## Your assignment
Return an exact copy of the data, starting at its first line and ending at the line that contains "aptitudes to perform each duty proficiently.", minus any pictures.

[[ The input, beginning ]]

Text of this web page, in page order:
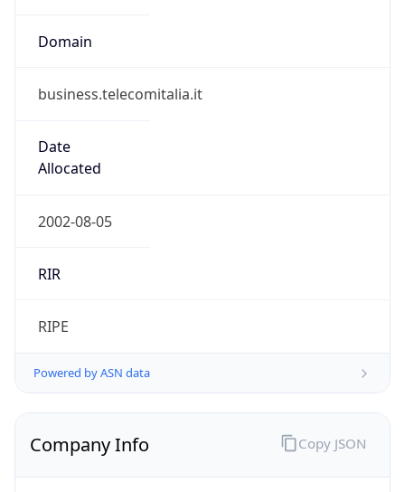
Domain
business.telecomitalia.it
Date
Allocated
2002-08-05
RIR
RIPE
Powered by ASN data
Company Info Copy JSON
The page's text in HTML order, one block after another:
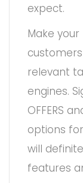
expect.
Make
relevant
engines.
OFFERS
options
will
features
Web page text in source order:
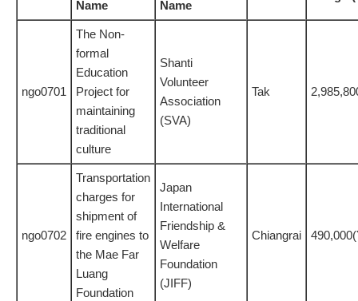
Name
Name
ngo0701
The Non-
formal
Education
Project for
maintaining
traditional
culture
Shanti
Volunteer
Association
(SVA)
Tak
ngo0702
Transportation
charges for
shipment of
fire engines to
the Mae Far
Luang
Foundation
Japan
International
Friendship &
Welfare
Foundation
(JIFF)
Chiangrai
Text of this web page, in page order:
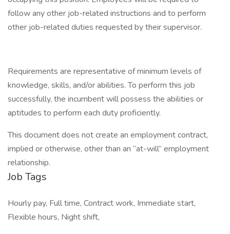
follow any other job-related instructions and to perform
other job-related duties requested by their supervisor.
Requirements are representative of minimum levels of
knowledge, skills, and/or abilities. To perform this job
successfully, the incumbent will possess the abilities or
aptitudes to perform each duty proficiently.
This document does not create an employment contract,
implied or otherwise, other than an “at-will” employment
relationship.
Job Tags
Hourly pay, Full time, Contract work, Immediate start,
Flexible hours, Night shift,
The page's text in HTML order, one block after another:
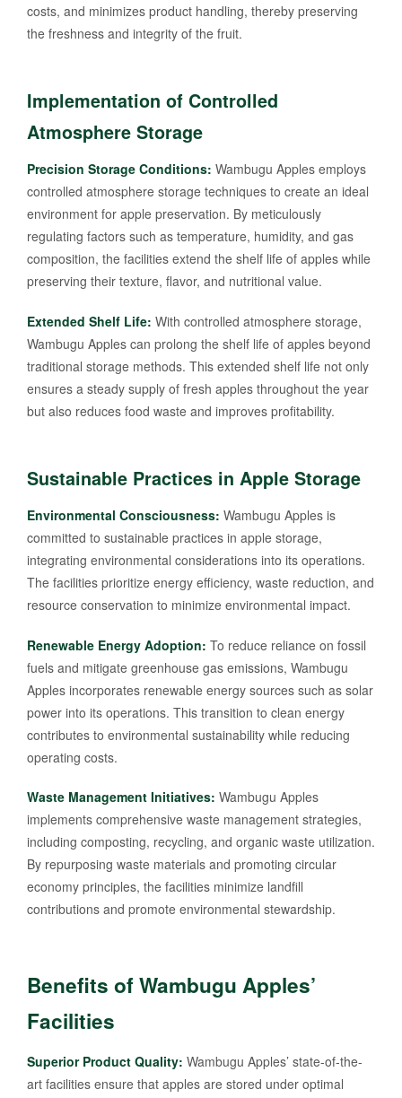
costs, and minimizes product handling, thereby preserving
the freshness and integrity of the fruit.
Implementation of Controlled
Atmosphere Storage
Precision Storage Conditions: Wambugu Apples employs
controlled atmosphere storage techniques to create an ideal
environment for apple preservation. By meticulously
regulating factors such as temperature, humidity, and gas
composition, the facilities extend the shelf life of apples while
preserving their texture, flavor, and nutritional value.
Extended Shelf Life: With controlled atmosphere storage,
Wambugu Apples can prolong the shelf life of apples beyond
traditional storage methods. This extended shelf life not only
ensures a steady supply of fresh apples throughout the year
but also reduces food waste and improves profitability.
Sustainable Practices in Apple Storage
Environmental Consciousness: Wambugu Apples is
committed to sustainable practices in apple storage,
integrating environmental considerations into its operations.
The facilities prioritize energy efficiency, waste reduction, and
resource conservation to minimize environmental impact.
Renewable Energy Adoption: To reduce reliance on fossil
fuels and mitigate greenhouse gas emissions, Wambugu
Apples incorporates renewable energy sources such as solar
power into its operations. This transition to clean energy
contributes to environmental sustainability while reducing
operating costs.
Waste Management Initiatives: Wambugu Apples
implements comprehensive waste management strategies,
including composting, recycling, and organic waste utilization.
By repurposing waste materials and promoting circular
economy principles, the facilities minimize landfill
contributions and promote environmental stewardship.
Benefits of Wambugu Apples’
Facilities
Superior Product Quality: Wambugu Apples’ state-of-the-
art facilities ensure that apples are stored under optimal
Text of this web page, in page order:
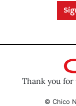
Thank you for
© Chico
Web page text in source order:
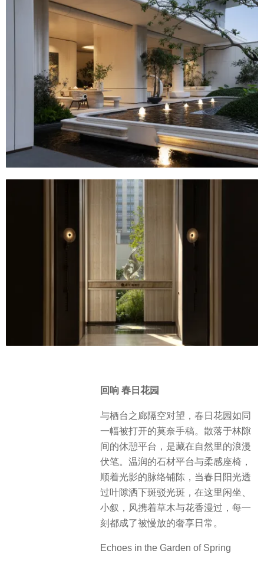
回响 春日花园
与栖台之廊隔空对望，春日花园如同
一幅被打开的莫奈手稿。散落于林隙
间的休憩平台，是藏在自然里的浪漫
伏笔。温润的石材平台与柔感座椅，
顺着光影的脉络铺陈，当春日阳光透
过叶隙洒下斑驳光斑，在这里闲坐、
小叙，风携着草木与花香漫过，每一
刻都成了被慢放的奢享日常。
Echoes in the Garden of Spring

[[ The input, end ]]

## Answer for this exercise
Text of this web page, in page order:
Domain
business.telecomitalia.it
Date
Allocated
2002-08-05
RIR
RIPE
Powered by ASN data
Company Info Copy JSON
The page's text in HTML order, one block after another:
expect.
Make
relevant
engines.
OFFERS
options
will
features
Web page text in source order:
Name
Name
ngo0701
The Non-
formal
Education
Project for
maintaining
traditional
culture
Shanti
Volunteer
Association
(SVA)
Tak
ngo0702
Transportation
charges for
shipment of
fire engines to
the Mae Far
Luang
Foundation
Japan
International
Friendship &
Welfare
Foundation
(JIFF)
Chiangrai
Text of this web page, in page order:
follow any other job-related instructions and to perform
other job-related duties requested by their supervisor.
Requirements are representative of minimum levels of
knowledge, skills, and/or abilities. To perform this job
successfully, the incumbent will possess the abilities or
aptitudes to perform each duty proficiently.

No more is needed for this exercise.